>>>

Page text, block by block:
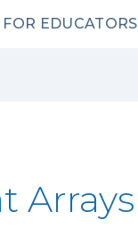
FOR EDUCATORS
Arrays
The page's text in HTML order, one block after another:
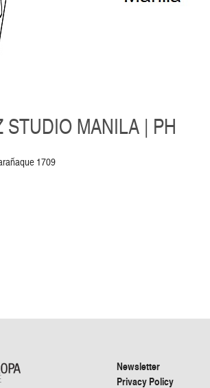
MANILA | PH
1709
Newsletter
Privacy Policy
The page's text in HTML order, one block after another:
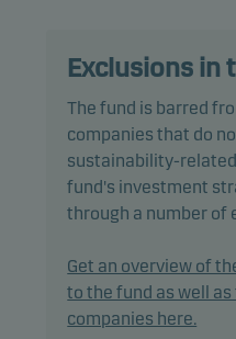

<<<

Task brief: Omit the pictures and give the material again, exactly and in full.

Output for this exercise:
Page text, block by block:
FOR EDUCATORS
Arrays
The page's text in HTML order, one block after another:
MANILA | PH
1709
Newsletter
Privacy Policy
The page's text in HTML order, one block after another:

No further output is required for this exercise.